Isaria fumosorosea berperan penting
dalam pengendalian populasi hama tanaman, karena dapat menginfeksi hama dengan
menembus kutikula secara langsung dan tidak perlu tertelan dahulu oleh serangga
untuk menyebabkan infeksi (De-Faria & Wraight, 2001). Jamur ini
menghasilkan enzim protease, chitinase, chitosanase, dan lipase yang berperan
penting dalam degradasi kutikula dan penetrasi inang serangga hama (Ali et al.,
2010). Di dalam rongga tubuh inang, jamur I.

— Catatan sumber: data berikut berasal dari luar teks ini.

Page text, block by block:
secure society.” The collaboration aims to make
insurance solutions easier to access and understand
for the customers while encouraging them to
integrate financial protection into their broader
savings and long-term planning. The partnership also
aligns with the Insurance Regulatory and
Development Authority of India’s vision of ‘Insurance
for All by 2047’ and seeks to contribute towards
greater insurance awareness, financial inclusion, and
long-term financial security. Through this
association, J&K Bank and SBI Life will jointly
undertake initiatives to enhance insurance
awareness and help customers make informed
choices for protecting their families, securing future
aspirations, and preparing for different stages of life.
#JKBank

fumosorosea juga menghasilkan beavericin
yang berfungsi untuk melemahkan sistem kekebalan tubuh inang (Hajek &
Leger, 1994).
Produksi Biomassa Jamur
Isaria fumosorosea dengan Fermentasi
Padat
Pada fermentasi padat, jamur Isaria fumosorosea menghasilkan konidia
yang hidrofobik, lebih toleran terhadap desikasi atau pengeringan dan stabil di
lapangan (Feng et al., 1994). Konidia
dari I. fumosorosea memiliki warna coklat khas (Sanchez-Murillo et al., 2004). Hal ini dikaitkan dengan
melanins, pigmen yang dapat berperan dalam perlindungan terhadap cekaman
abiotik yang merugikan, seperti radiasi matahari terutama sinar UV, suhu
tinggi, desikasi atau pengeringan, lisis enzimatik, dan fungisida (Buttler
& Day, 1998)
Untuk
menghasilkan konidia ini, diperlukan substrat yang menguntungkan untuk produksi
biomassa yang mempunyai kandungan karbon dan nitrogen yang tinggi (Safavi et al., 2007). Di Brazil, substrat yang
biasa digunakan untuk produksi jamur entomopatogen pada fermentasi padat adalah
padi (Li et al., 2010). Menurut
Murillo-Alonso et al. (2015), optimalisasi
produksi biomassa I. fumosorosea dengan
fermentasi padat dapat dilakukan dengan mengganti substrat yang lebih murah dan
mudah didapatkan daripada substrat konvensional (padi). Untuk menentukan
kualitas dan virulensi konidia yang dihasilkan dari berbagai substrat,
dilakukan dengan cara mengaplikasikannya pada nimfa Bemisia tabaci, kemudian ditentukan prosentase kematian nimfa yang
terpapar oleh I. fumosorosea.
Produksi
Biomassa Jamur Isaria fumosorosea
dengan Fermentasi Cair
Pada fermentasi cair dihasilkan blastospora yang lebih
efektif menginfeksi serangga hama daripada konidia. Hal ini ditunjukkan dengan
blastospora lebih cepat berkecambah di kutikula Bemisia argentifolii jika dibandingkan dengan konidia (Vega et al., 1999). Menurut Jackson et al. (2003), keberhasilan dalam
fermentasi cair ditentukan dari waktu fermentasi yang cepat, hasilnya tinggi,
dan kestabilan blastospora dalam preparasi kering yang toleran terhadap
desikasi.
Untuk mengurangi biaya produksi,
optimalisasinya dapat dilakukan dengan cara menyediakan nutrisi dan penggunaan
inokulum yang tepat. Selain karbon dan oksigen, salah satu elemen nutrisi yang
dibutuhkan dalam medium fermentasi adalah nitrogen. Mengidentifikasi sumber
nitrogen yang berbiaya murah adalah salah satu cara untuk mengoptimalisasi
produksi biomassa jamur sebagai bioinsektisida (Mascarin et al., 2015).